4. How many apps are there on Google Play Store which get 5 ratings?

# Most popular App Category
category_counts = df_copy['Category'].value_counts()
category_percentages = (category_counts / len(df_copy)) * 100
category_order = category_counts.index

# Create the count plot with category order
sns.countplot(y='Category', data=df_copy, order=category_order, palette='Set1')

# Add percentage labels to the bars
for index, value in enumerate(category_counts):
    percentage = category_percentages[index]
    plt.text(value, index, f'{percentage:.1f}%', va='center', ha='left', color='black')

# Adding title and labels
plt.title('Most Popular App Category')
plt.xlabel('')
plt.ylabel('')
plt.show()

#Category with the largest number of installation
df_cat_installs = df_copy.groupby(['Category'])['Installs'].sum().sort_values(ascending= False).reset_index()
df_cat_installs.Installs = df_cat_installs.Installs/1000000000
print(df_cat_installs.Installs)
df2 = df_cat_installs.head(10)
plt.figure(figsize = (8,6))
sns.set_context("talk")
sns.set_style("darkgrid")

ax = sns.barplot(x = 'Installs' , y = 'Category' , data = df2, color="#74B72E")
ax.set_xlabel('No. of Installations in Billions')
ax.set_ylabel('')
ax.set_title("Most Popular Categories in Play Store", size = 12)
ax.set_xticklabels(ax.get_xticklabels(), fontsize=8) 
ax.set_yticklabels(ax.get_yticklabels(), fontsize= 8)

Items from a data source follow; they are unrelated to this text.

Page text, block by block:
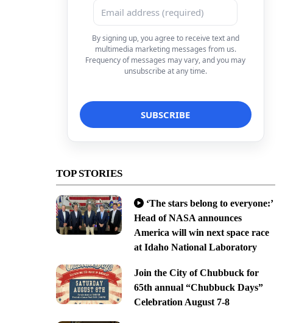
By signing up, you agree to receive text and
multimedia marketing messages from us.
Frequency of messages may vary, and you may
unsubscribe at any time.
TOP STORIES
‘The stars belong to everyone:’
Head of NASA announces
America will win next space race
at Idaho National Laboratory
Join the City of Chubbuck for
65th annual “Chubbuck Days”
Celebration August 7-8
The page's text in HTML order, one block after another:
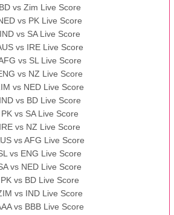
BD vs Zim Live Score
vs PK Live Score
IND vs SA Live Score
vs IRE Live Score
vs SL Live Score
vs NZ Live Score
vs NED Live Score
IND vs BD Live Score
PK vs SA Live Score
IRE vs NZ Live Score
vs AFG Live Score
vs ENG Live Score
vs NED Live Score
PK vs BD Live Score
vs IND Live Score
vs BBB Live Score
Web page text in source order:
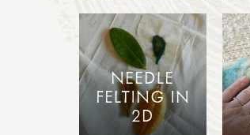
NEEDLE
FELTING IN
2D
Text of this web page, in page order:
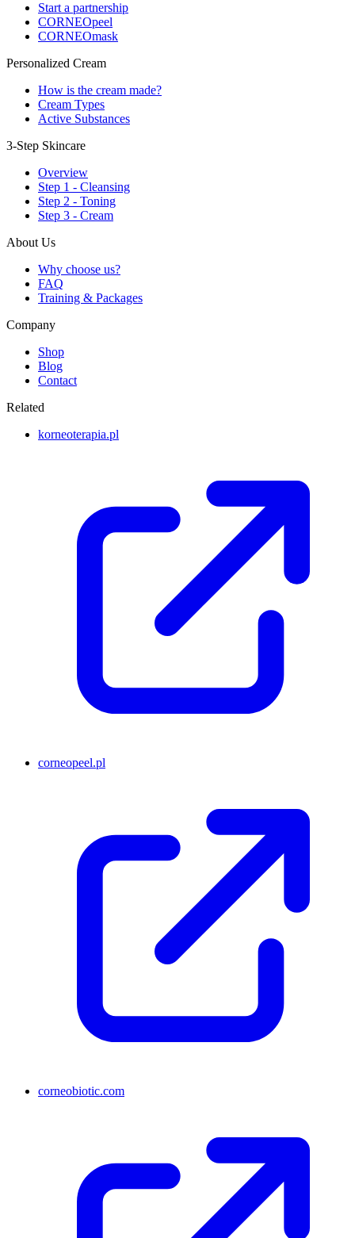
Start a partnership
CORNEOpeel
CORNEOmask
Personalized Cream
How is the cream made?
Cream Types
Active Substances
3-Step Skincare
Overview
Step 1 - Cleansing
Step 2 - Toning
Step 3 - Cream
About Us
Why choose us?
FAQ
Training & Packages
Company
Shop
Blog
Contact
Related
korneoterapia.pl
corneopeel.pl
corneobiotic.com
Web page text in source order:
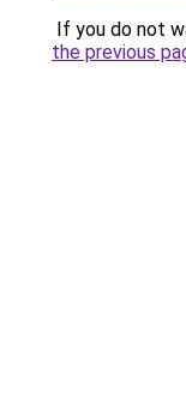
If you do not
the previous
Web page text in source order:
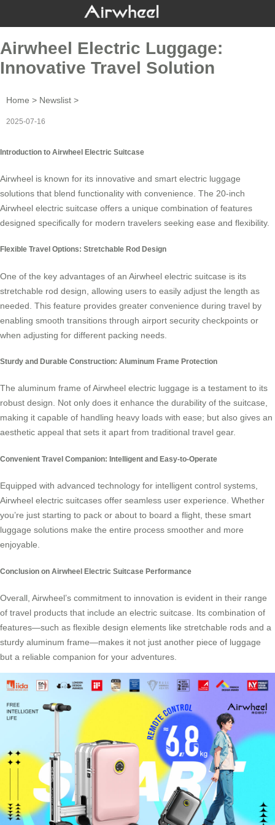
Airwheel Electric Luggage:
Innovative Travel Solution
Home > Newslist >
2025-07-16
Introduction to Airwheel Electric Suitcase
Airwheel is known for its innovative and smart electric luggage
solutions that blend functionality with convenience. The 20-inch
Airwheel electric suitcase offers a unique combination of features
designed specifically for modern travelers seeking ease and flexibility.
Flexible Travel Options: Stretchable Rod Design
One of the key advantages of an Airwheel electric suitcase is its
stretchable rod design, allowing users to easily adjust the length as
needed. This feature provides greater convenience during travel by
enabling smooth transitions through airport security checkpoints or
when adjusting for different packing needs.
Sturdy and Durable Construction: Aluminum Frame Protection
The aluminum frame of Airwheel electric luggage is a testament to its
robust design. Not only does it enhance the durability of the suitcase,
making it capable of handling heavy loads with ease; but also gives an
aesthetic appeal that sets it apart from traditional travel gear.
Convenient Travel Companion: Intelligent and Easy-to-Operate
Equipped with advanced technology for intelligent control systems,
Airwheel electric suitcases offer seamless user experience. Whether
you’re just starting to pack or about to board a flight, these smart
luggage solutions make the entire process smoother and more
enjoyable.
Conclusion on Airwheel Electric Suitcase Performance
Overall, Airwheel’s commitment to innovation is evident in their range
of travel products that include an electric suitcase. Its combination of
features—such as flexible design elements like stretchable rods and a
sturdy aluminum frame—makes it not just another piece of luggage
but a reliable companion for your adventures.
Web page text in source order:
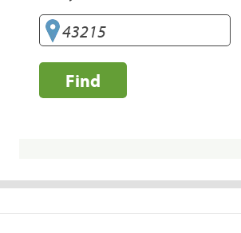
Find
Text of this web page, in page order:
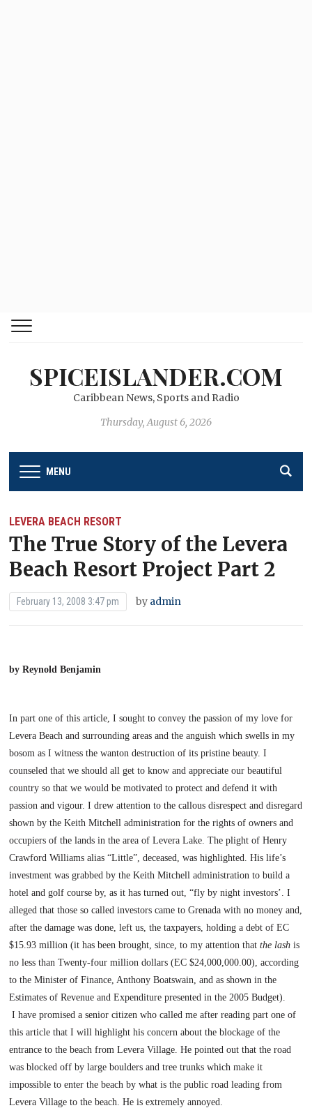
SPICEISLANDER.COM
Caribbean News, Sports and Radio
Thursday, August 6, 2026
MENU
LEVERA BEACH RESORT
The True Story of the Levera
Beach Resort Project Part 2
February 13, 2008 3:47 pm by admin
by Reynold Benjamin
In part one of this article, I sought to convey the passion of my love for
Levera Beach and surrounding areas and the anguish which swells in my
bosom as I witness the wanton destruction of its pristine beauty. I
counseled that we should all get to know and appreciate our beautiful
country so that we would be motivated to protect and defend it with
passion and vigour. I drew attention to the callous disrespect and disregard
shown by the Keith Mitchell administration for the rights of owners and
occupiers of the lands in the area ofLevera Lake . The plight of Henry
Crawford Williams alias “Little”, deceased, was highlighted. His life’s
investment was grabbed by the Keith Mitchell administration to build a
hotel and golf course by, as it has turned out, “fly by night investors’. I
alleged that those so called investors came to Grenada with no money and,
after the damage was done, left us, the taxpayers, holding a debt of EC
$15.93 million (it has been brought, since, to my attention that the lash is
no less than Twenty-four million dollars (EC $24,000,000.00), according
to the Minister of Finance, Anthony Boatswain, and as shown in the
Estimates of Revenue and Expenditure presented in the 2005 Budget).
I have promised a senior citizen who called me after reading part one of
this article that I will highlight his concern about the blockage of the
entrance to the beach fromLevera Village . He pointed out that the road
was blocked off by large boulders and tree trunks which make it
impossible to enter the beach by what is the public road leading from
Levera Village to the beach. He is extremely annoyed.
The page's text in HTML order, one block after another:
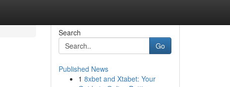
Search
Go
Published News
1 8xbet and Xtabet: Your
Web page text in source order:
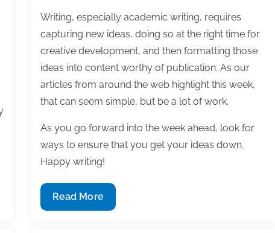
Writing, especially academic writing, requires
capturing new ideas, doing so at the right time for
creative development, and then formatting those
ideas into content worthy of publication. As our
articles from around the web highlight this week,
that can seem simple, but be a lot of work.
As you go forward into the week ahead, look for
ways to ensure that you get your ideas down.
Happy writing!
Most
useful
Read More
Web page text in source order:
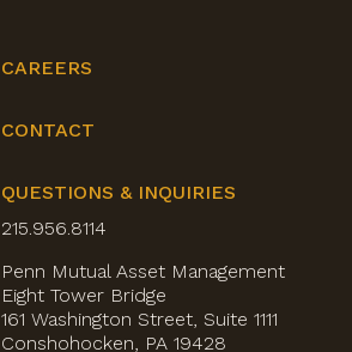
CAREERS
CONTACT
QUESTIONS & INQUIRIES
215.956.8114
Penn Mutual Asset Management
Eight Tower Bridge
161 Washington Street, Suite 1111
Conshohocken, PA 19428
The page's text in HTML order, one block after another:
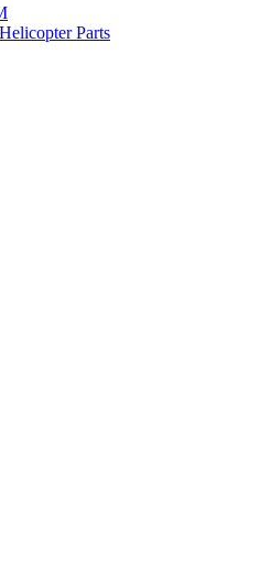
Parts
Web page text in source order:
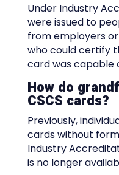
Under Industry
were issued to
from employers
who could certify
card was capable
How do
CSCS cards?
Previously,
cards without
Industry
is no longer
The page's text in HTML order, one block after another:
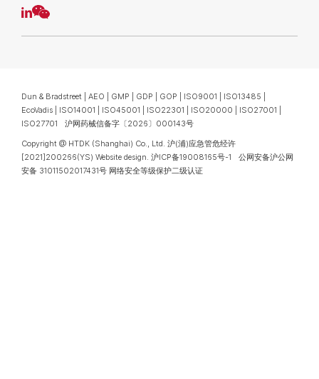
Dun & Bradstreet | AEO | GMP | GDP | GOP | ISO9001 | ISO13485 |
EcoVadis | ISO14001 | ISO45001 | ISO22301 | ISO20000 | ISO27001 |
ISO27701 沪网药械信备字〔2026〕000143号
Copyright @ HTDK (Shanghai) Co., Ltd. 沪(浦)应急管危经许
[2021]200266(YS) Website design. 沪ICP备19008165号-1
公网安备沪公网
安备 31011502017431号 网络安全等级保护二级认证
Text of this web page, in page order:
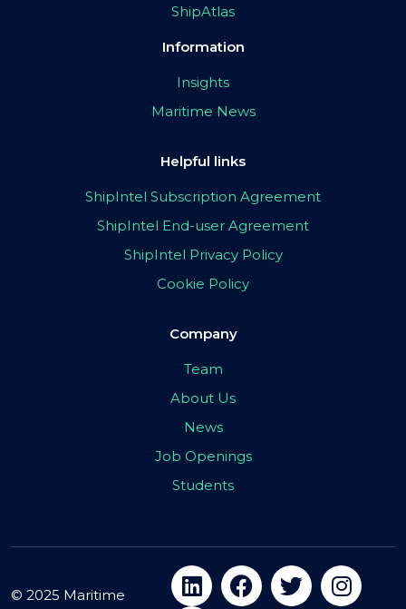
ShipAtlas
Information
Insights
Maritime News
Helpful links
ShipIntel Subscription Agreement
ShipIntel End-user Agreement
ShipIntel Privacy Policy
Cookie Policy
Company
Team
About Us
News
Job Openings
Students
© 2025 Maritime
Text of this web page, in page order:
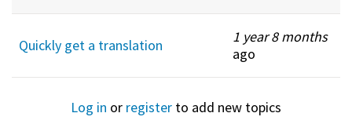
Quickly get a translation
1 year 8 months
ago
Log in or register to add new topics
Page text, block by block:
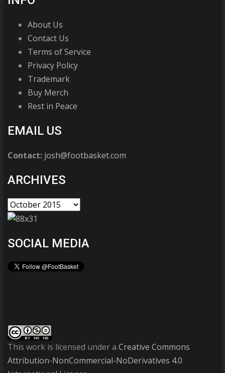
About Us
Contact Us
Terms of Service
Privacy Policy
Trademark
Buy Merch
Rest in Peace
EMAIL US
Contact: josh@footbasket.com
ARCHIVES
SOCIAL MEDIA
This work is licensed under a Creative Commons
Attribution-NonCommercial-NoDerivatives 4.0
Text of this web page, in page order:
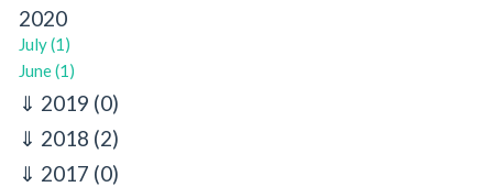
2020
July (1)
June (1)
2019 (0)
2018 (2)
2017 (0)
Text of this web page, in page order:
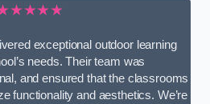
exceptional outdoor learning
needs. Their team was
and ensured that the classrooms
functionality and aesthetics. We’re
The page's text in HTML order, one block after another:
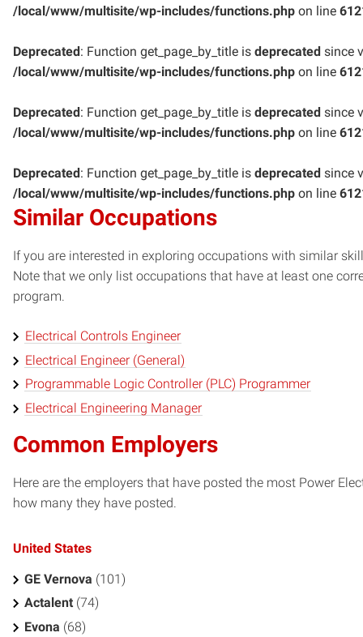
/local/www/multisite/wp-includes/functions.php on line
Deprecated : Function get_page_by_title is deprecated since
/local/www/multisite/wp-includes/functions.php on line
Deprecated : Function get_page_by_title is deprecated since
/local/www/multisite/wp-includes/functions.php on line
Deprecated : Function get_page_by_title is deprecated since
/local/www/multisite/wp-includes/functions.php on line
Similar Occupations
If you are interested in exploring occupations with similar
Note that we only list occupations that have at least one
program.
Electrical Controls Engineer
Electrical Engineer (General)
Programmable Logic Controller (PLC) Programmer
Electrical Engineering Manager
Common Employers
Here are the employers that have posted the most Power
how many they have posted.
United States
GE Vernova (101)
Actalent (74)
Evona (68)
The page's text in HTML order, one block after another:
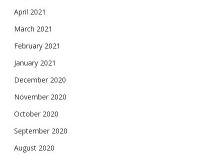
April 2021
March 2021
February 2021
January 2021
December 2020
November 2020
October 2020
September 2020
August 2020

#Top 5 most installed Apps in each category
dfa = df_copy.groupby(['Category' ,'App'])['Installs'].sum().reset_index()
dfa = dfa.sort_values('Installs', ascending = False)
apps = ['GAME', 'COMMUNICATION', 'TOOLS', 'PRODUCTIVITY', 'SOCIAL' ]
sns.set_context("poster")
sns.set_style("darkgrid")

plt.figure(figsize=(40,30))

for i,app in enumerate(apps):
    df2 = dfa[dfa.Category == app]
    df3 = df2.head(5)
    plt.subplot(4,2,i+1)
    sns.barplot(data= df3,x= 'Installs' ,y='App' )
    plt.xlabel('Installation in Millions')
    plt.ylabel('')
    plt.title(app,size = 20)
    
plt.tight_layout()
plt.subplots_adjust(hspace= .3)
plt.show()

#Apps with 5 star ratings
rating = df_copy.groupby(['Category','Installs', 'App'])['Rating'].sum().sort_values(ascending = False).reset_index()
toprating_apps = rating[rating.Rating == 5.0]
print("Number of 5.0 rated apps is",toprating_apps.shape[0])
toprating_apps.head(1)

Conclusion
GooglePlayStoreAnalysis , contains the complete analysis, along with insights and observations. It serves as a comprehensive guide, walking through each step of the Exploratory Data Analysis (EDA) process.
This guide provides a deeper understanding of the dataset, and the methodologies applied in the analysis.